Empire And Exterminism
New Internationalist 323 May 2000
Veteran activist David Watson ruminates
Last fall I told one of my students, a bright and thoughtful young woman, about being depressed over the latest war. She replied innocently: ‘Which one?’ No longer the latest act in this sordid drama of New World (Dis)Order, the war over Kosovo was already supplanted by other spectacles. Chechnya lately invades my dreams. Are gloom and confusion permanent features of our age?
The imperial arrogance and hypocrisy of NATO’s war, its incompetence, its cowardly and contemptible willingness to harm civilians in order to safeguard its pilots, were all sickening. And the chaos and strife of the aftermath offer little hope. Still, it was stunning to see solidarity activists in the West essentially apologizing for a regime that had perpetrated genocide in Bosnia, and that was carrying out a pogrom in Kosovo even before NATO’s ultimatum. NATO’s alleged provocations of Serb death squads to even more lavish displays of carnage were for some a more serious crime than the pogrom itself. The Left’s largely exclusive focus on damage to Serbian civil society, its repetition of Serb nationalist disinformation and its willingness to downplay and deny Serb violence against the Albanians (the mantra that this was ‘nothing compared to Guatemala’, etc) was at least as morally numb as mindless support for the war.

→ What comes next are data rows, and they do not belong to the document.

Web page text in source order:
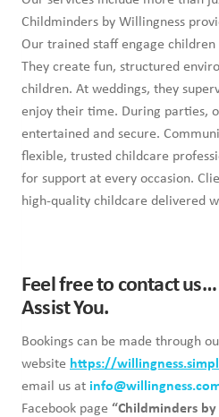
Childminders by Willingness
Our trained staff engage children
They create fun, structured
children. At weddings, they
enjoy their time. During parties,
entertained and secure.
flexible, trusted childcare
for support at every occasion.
high-quality childcare delivered
Feel free to contact
Assist You.
Bookings can be made through
website https://
email us at
Facebook page “Childminders
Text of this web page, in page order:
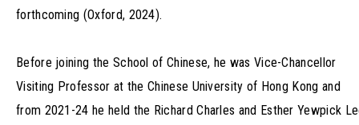
forthcoming (Oxford, 2024).
Before joining the School of Chinese, he was Vice-Chancellor
Visiting Professor at the Chinese University of Hong Kong and
from 2021-24 he held the Richard Charles and Esther Yewpick
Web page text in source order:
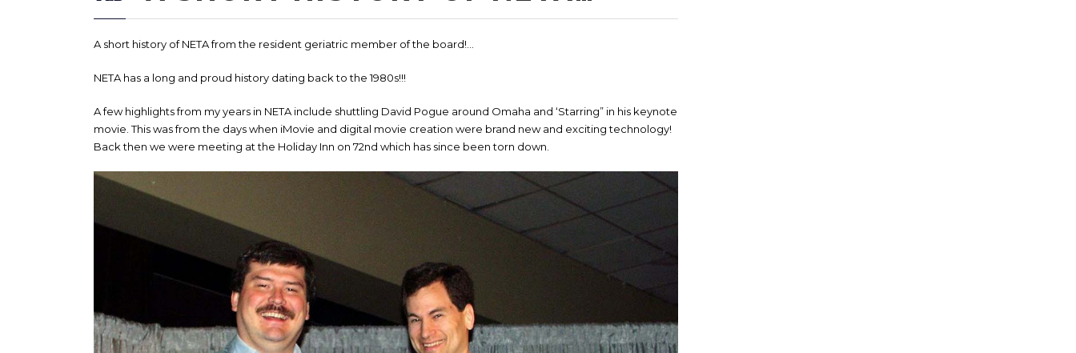
A short history of NETA from the resident geriatric member of the board!…
NETA has a long and proud history dating back to the 1980s!!!
A few highlights from my years in NETA include shuttling David Pogue around Omaha and ‘Starring” in his keynote
movie. This was from the days when iMovie and digital movie creation were brand new and exciting technology!
Back then we were meeting at the Holiday Inn on 72nd which has since been torn down.
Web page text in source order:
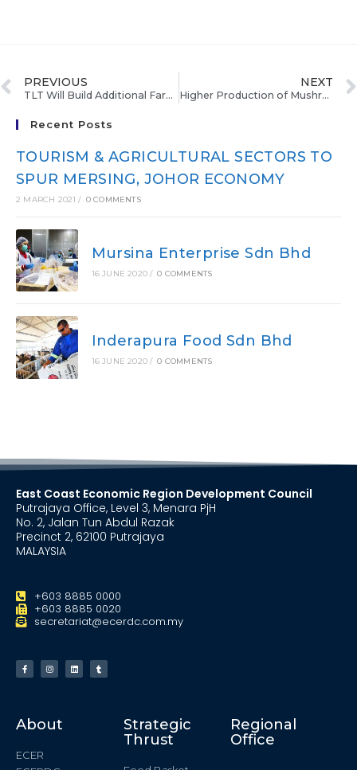
PREVIOUS
TLT Will Build Additional Farms, Expected To Produce 300 Kg Mushroom
NEXT
Higher Production of Mushroom
Recent Posts
TOURISM & AGRICULTURAL SECTORS TO
SPUR MERSING, JOHOR ECONOMY
2 MARCH 2021 / 0 COMMENTS
Mursina Enterprise Sdn Bhd
16 JUNE 2020 / 0 COMMENTS
Inderapura Food Sdn Bhd
16 JUNE 2020 / 0 COMMENTS
East Coast Economic Region Development Council
Putrajaya Office, Level 3, Menara PjH
No. 2, Jalan Tun Abdul Razak
Precinct 2, 62100 Putrajaya
MALAYSIA
+603 8885 0000
+603 8885 0020
secretariat@ecerdc.com.my
About
ECER
Strategic
Thrust
Regional
Office
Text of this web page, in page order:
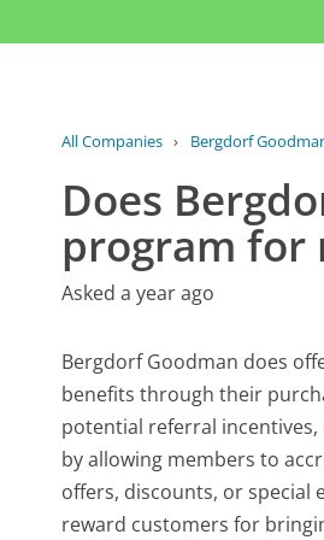
All Companies › Bergdorf
Does
program for
Asked a year ago
Bergdorf Goodman does
benefits through their
potential referral
by allowing members to
offers, discounts, or special
reward customers for
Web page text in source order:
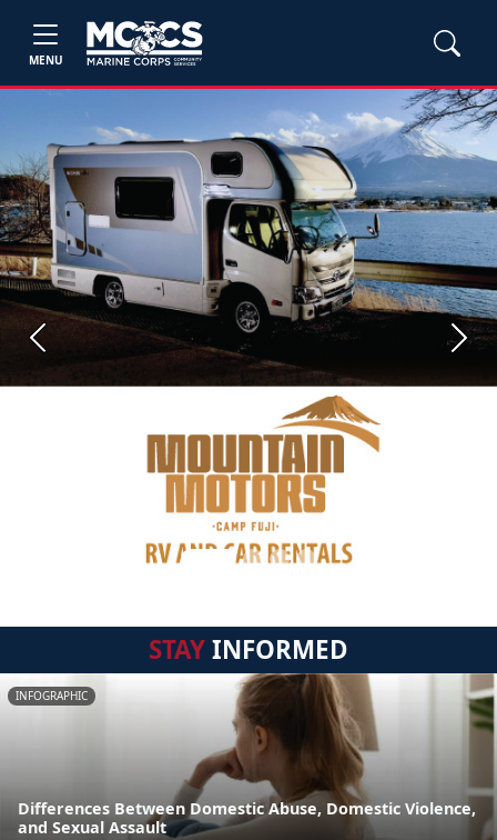
MENU
Previous Next
STAYINFORMED
INFOGRAPHIC
Differences Between Domestic Abuse, Domestic Violence,
and Sexual Assault
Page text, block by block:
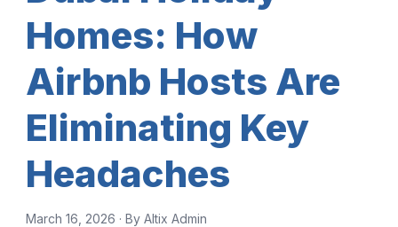
Homes: How
Airbnb Hosts Are
Eliminating Key
Headaches
March 16, 2026 · By Altix Admin
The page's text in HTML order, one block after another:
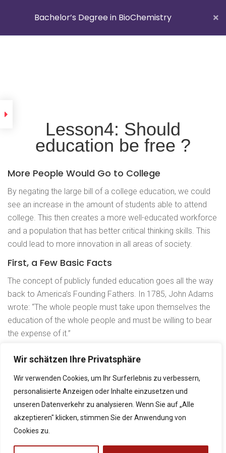
Wir schätzen Ihre Privatsphäre
Wir verwenden Cookies, um Ihr Surferlebnis zu verbessern,
personalisierte Anzeigen oder Inhalte einzusetzen und
unseren Datenverkehr zu analysieren. Wenn Sie auf „Alle
akzeptieren" klicken, stimmen Sie der Anwendung von
Cookies zu.
Bachelor’s Degree in BioChemistry
Lesson2: Do prefer school
uniforms or casuals clothes
better ?
Lesson3: Which high schools
your country ?
Lesson4: Should
education be free ?
home-school their
country ?
Lesson6: What
classes you should
Quiz 1
Lesson4: Should
education be free ?
More People Would Go to College
By negating the large bill of a college education, we could
see an increase in the amount of students able to attend
college. This then creates a more well-educated workforce
and a population that has better critical thinking skills. This
could lead to more innovation in all areas of society.
First, a Few Basic Facts
The concept of publicly funded education goes all the way
back to America’s Founding Fathers. In 1785, John Adams
wrote: “The whole people must take upon themselves the
education of the whole people and must be willing to bear
the expense of it.”
nation’s history when people could attend public colleges
for free. The Morrill Act of 1862 enabled land-grant colleges
to be created by states on federal lands so that higher
education could become available to Americans in every
social class. The aim was “to promote the liberal and
practical education of the industrial classes in the several
pursuits and professions in life.”
Impressum
Neubaustraße 9, 8490 Bad Radkersburg
+43 5 0248 065
direktion@borg-radkersburg.at
www.borg-radkersburg.at

NATO’s war was clearly cynical and in many ways criminal and irresponsible. I opposed it in both conception and execution. Nevertheless, one could understand that the Kosovar Albanians, among the most oppressed peoples of Europe, might welcome a life preserver from the devil himself. When the ship is on fire, one leaps into rough waters. They faced fascism (neo-fascism, if you like) and though the intervention was an abomination, anyone not trapped by rigid dogma had to notice that worse abominations, a Bosnian-style massacre or a mass expulsion as in Palestine, were definite possibilities.
The latest Balkan debacle was fought by the wrong people in the wrong way with the wrong means. But in the tragic circumstances it was a war someone had to fight. Indeed, it’s arguable that NATO’s ‘humanitarian interventionism’, hypocritical as it was, brought harm to fewer people than the United Nations’ cynical ‘humanitarian’ non-intervention had in Bosnia. If (to borrow Slovenian writer Slavoj Zizek’s metaphor) the West played an indecisive and then clumsily homicidal Hamlet, there was also a whiff of Macbeth, the tragic cycle of things that have gone around now coming around, in their decision to bomb.

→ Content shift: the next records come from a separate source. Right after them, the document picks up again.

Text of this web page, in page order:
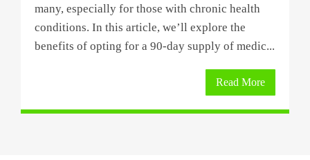
many, especially for those with chronic health
conditions. In this article, we’ll explore the
benefits of opting for a 90-day supply of medic...
Read More
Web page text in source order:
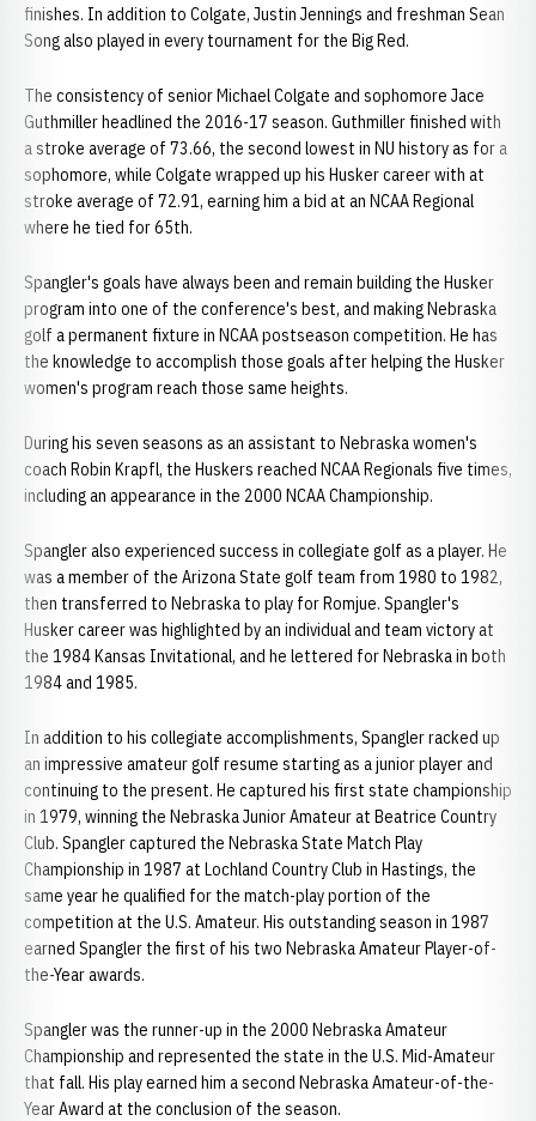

Personally, after a decade of feeling depressed and powerless about Bosnia, I would have preferred that some natural disaster, a hurricane or earthquake, had sent the Serbian cutthroats back to their barracks or to hell. But (as with Macbeth) since no natural phenomenon was available, some unnatural element would have to accomplish the task. That labour fell to NATO, a big bully taking on a smaller one.
It’s an ugly picture. But, as the 1982 Falklands/Malvinas War proved when it toppled the Argentinian junta, sometimes it is best for a nation and people to be defeated in war. Sometimes it even takes some evil empire to do the dirty work. Dissidents need to do better than a reflexive, anti-imperialist defense of ‘the enemy of my enemy’. If not, we risk falling into the passive or even active support of various Khomeinis, Milosevics, Saddam Husseins or Argentine generals simply because they come into conflict with the West. One-dimensional anti-imperialism surrenders to what Zizek calls the ‘double blackmail’, the false choice between the New World Order and its rivals. Such knee-jerk politics does people like the Kosovars or East Timorese no good at all. We need an anti-imperialism to match the challenges both of the New World Order and of the New World Disorder it generates.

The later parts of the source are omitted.